◆ Task directions: Once you find the line with "patients feel comfortable" in the data that follows, repeat it and every line after it exactly, through the line with "Frequently Asked Questions".

Extracted records:
↓

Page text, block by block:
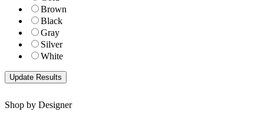
Brown
Black
Gray
Silver
White
Shop by Designer
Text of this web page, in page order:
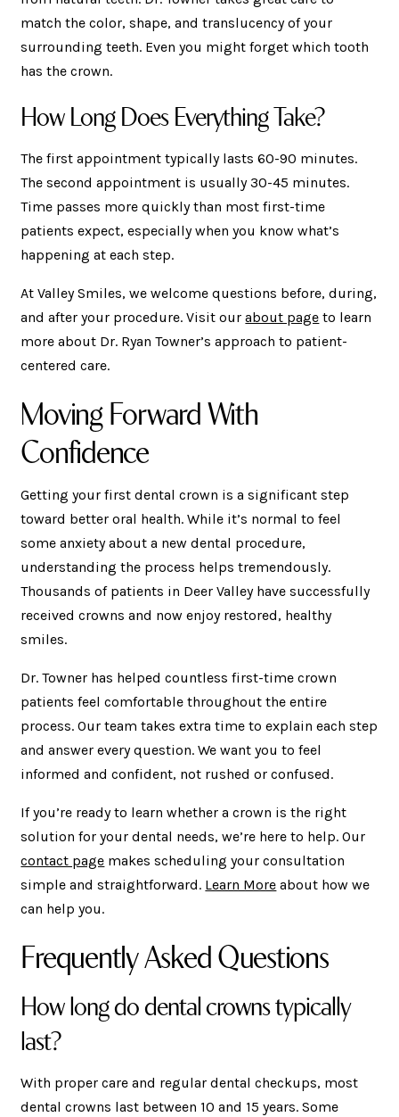
match the color, shape, and translucency of your
surrounding teeth. Even you might forget which tooth
has the crown.
How Long Does Everything Take?
The first appointment typically lasts 60-90 minutes.
The second appointment is usually 30-45 minutes.
Time passes more quickly than most first-time
patients expect, especially when you know what’s
happening at each step.
At Valley Smiles, we welcome questions before, during,
and after your procedure. Visit ourabout page to learn
more about Dr. Ryan Towner’s approach to patient-
centered care.
Moving Forward With
Confidence
Getting your first dental crown is a significant step
toward better oral health. While it’s normal to feel
some anxiety about a new dental procedure,
understanding the process helps tremendously.
Thousands of patients in Deer Valley have successfully
received crowns and now enjoy restored, healthy
smiles.
Dr. Towner has helped countless first-time crown
patients feel comfortable throughout the entire
process. Our team takes extra time to explain each step
and answer every question. We want you to feel
informed and confident, not rushed or confused.
If you’re ready to learn whether a crown is the right
solution for your dental needs, we’re here to help. Our
contact page makes scheduling your consultation
simple and straightforward. Learn More about how we
can help you.
Frequently Asked Questions
How long do dental crowns typically
last?
With proper care and regular dental checkups, most
dental crowns last between 10 and 15 years. Some
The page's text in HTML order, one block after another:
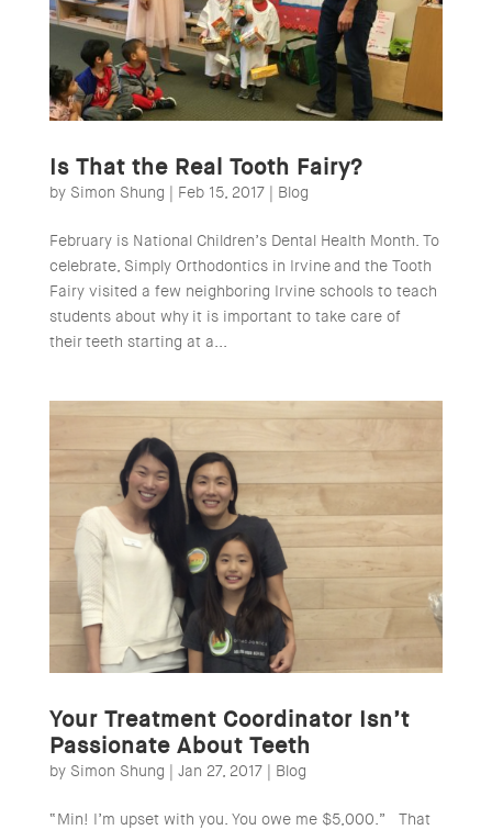
Is That the Real Tooth Fairy?
by Simon Shung | Feb 15, 2017| Blog
February is National Children’s Dental Health Month. To
celebrate, Simply Orthodontics in Irvine and the Tooth
Fairy visited a few neighboring Irvine schools to teach
students about why it is important to take care of
their teeth starting at a...
Your Treatment Coordinator Isn’t
Passionate About Teeth
by Simon Shung | Jan 27, 2017| Blog
“Min! I’m upset with you. You owe me $5,000.” That
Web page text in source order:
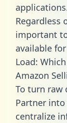
Regardless
important
available
Load:
Amazon
To turn raw
Partner
centralize
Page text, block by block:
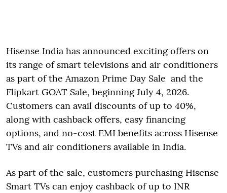
Hisense India has announced exciting offers on
its range of smart televisions and air conditioners
as part of the Amazon Prime Day Sale and the
Flipkart GOAT Sale, beginning July 4, 2026.
Customers can avail discounts of up to 40%,
along with cashback offers, easy financing
options, and no-cost EMI benefits across Hisense
TVs and air conditioners available in India.
As part of the sale, customers purchasing Hisense
Smart TVs can enjoy cashback of up to INR
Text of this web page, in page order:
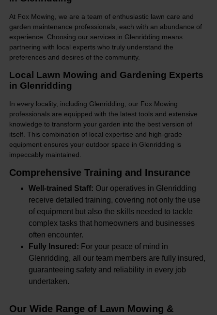
At Fox Mowing, we are a team of enthusiastic lawn care and
garden maintenance professionals, each with an abundance of
experience. Choosing our services in Glenridding means
partnering with local experts who truly understand the
preferences and desires of the community.
Local Lawn Mowing and Gardening Experts
in Glenridding
In every locality, including Glenridding, our Fox Mowing
professionals are equipped with the latest tools and extensive
knowledge to transform your garden into the best version of
itself. This combination of local expertise and high-grade
equipment ensures your outdoor space in Glenridding is
impeccably maintained.
Comprehensive Training and Insurance
Well-trained Staff: Our operatives in Glenridding
receive detailed training, covering not only the use
of equipment but also the skills needed to tackle
complex tasks that homeowners and businesses
often encounter.
Fully Insured: For your peace of mind in
Glenridding, all our team members are fully insured,
guaranteeing safety and reliability in every job
undertaken.
Our Wide Range of Lawn Mowing &

↑

◆ Output for this task:
patients feel comfortable throughout the entire
process. Our team takes extra time to explain each step
and answer every question. We want you to feel
informed and confident, not rushed or confused.
If you’re ready to learn whether a crown is the right
solution for your dental needs, we’re here to help. Our
contact page makes scheduling your consultation
simple and straightforward. Learn More about how we
can help you.
Frequently Asked Questions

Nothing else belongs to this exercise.